What the task asks:
Transcribe all of the records, leaving out any pictures.
[[ Listed records, beginning ]]
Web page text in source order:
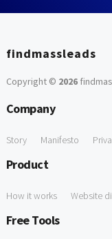
findmassleads
Copyright © 2026
Company
Story Manifesto
Product
How it works Website
Free Tools
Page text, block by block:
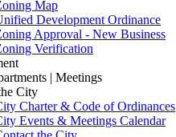
Map
Development Ordinance
Approval - New Business
Verification
| Meetings
City
Charter & Code of Ordinances
Events & Meetings Calendar
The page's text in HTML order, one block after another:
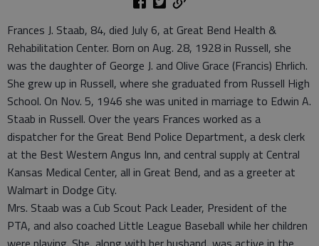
[[ Listed records, end ]]
Task solution:
Web page text in source order:
findmassleads
Copyright © 2026
Company
Story Manifesto
Product
How it works Website
Free Tools
Page text, block by block:
Map
Development Ordinance
Approval - New Business
Verification
| Meetings
City
Charter & Code of Ordinances
Events & Meetings Calendar
The page's text in HTML order, one block after another:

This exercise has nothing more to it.